Mercados Financeiros

PMEs angolanas precisam de ferramentas de gestão para crescer, defendem especialistas

A necessidade de capacitação em gestão e de estruturação de processos internos voltou ao centro do debate num fórum de capacitação executiva realizado em Luanda, que juntou cerca de 60 empresários de diversos sectores para discutir a eficiência operacional e a sustentabilidade dos negócios face ao actual cenário macroeconómico.

O encontro ocorre num momento em que o sector privado é chamado a assumir um papel mais activo na criação de emprego e na estabilização económica do País.

Para os especialistas, a falta de ferramentas práticas de liderança, a ausência de indicadores de performance e as debilidades na cultura organizacional figuram como os principais obstáculos ao crescimento das Pequenas e Médias Empresas (PMEs) em Angola, limitando a sua capacidade de atracção de capital e de escala.

Maurício Guimarães, director executivo do Grupo Acelerador Angola e um dos dinamizadores do debate, defende que o motor de desenvolvimento do País tem de transitar da esfera pública para o mercado livre. “A criação de emprego e o crescimento da economia angolana não dependem apenas do Estado, mas também da capacidade do sector empresarial nacional”, afirmou, sublinhando a urgência de dotar as PMEs de robustez operacional para que possam suportar a pressão do mercado e reduzir a dependência crónica dos contratos e subsídios estatais.

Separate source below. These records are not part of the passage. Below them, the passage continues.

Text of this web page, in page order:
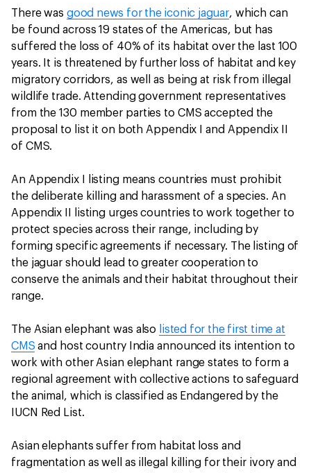
There was good news for the iconic jaguar, which can
be found across 19 states of the Americas, but has
suffered the loss of 40% of its habitat over the last 100
years. It is threatened by further loss of habitat and key
migratory corridors, as well as being at risk from illegal
wildlife trade. Attending government representatives
from the 130 member parties to CMS accepted the
proposal to list it on both Appendix I and Appendix II
of CMS.
An Appendix I listing means countries must prohibit
the deliberate killing and harassment of a species. An
Appendix II listing urges countries to work together to
protect species across their range, including by
forming specific agreements if necessary. The listing of
the jaguar should lead to greater cooperation to
conserve the animals and their habitat throughout their
range.
The Asian elephant was also
listed for the first time at
CMS and host country India announced its intention to
work with other Asian elephant range states to form a
regional agreement with collective actions to safeguard
the animal, which is classified as Endangered by the
IUCN Red List.
Asian elephants suffer from habitat loss and
fragmentation as well as illegal killing for their ivory and
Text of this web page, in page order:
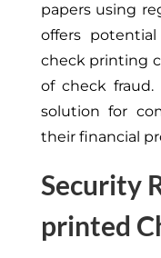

Entre os operadores económicos, a visão aponta para uma reestruturação urgente no modelo de actuação das empresas locais. Adanildo Pedro, director da ENG23, defende que a sobrevivência no actual contexto exige uma profunda “mudança de mentalidade” e uma maior abertura para parcerias estratégicas intersectoriais capazes de gerar valor acrescentado.

As dificuldades ao nível do capital humano e da organização interna também continuam a condicionar a eficiência das empresas. Muanha Da Liberdade, directora-geral da Livraria Universo dos Livros, aponta o recrutamento, a departamentalização e a automatização de processos como os principais pontos de estrangulamento que as estruturas corporativas nacionais precisam de resolver com urgência.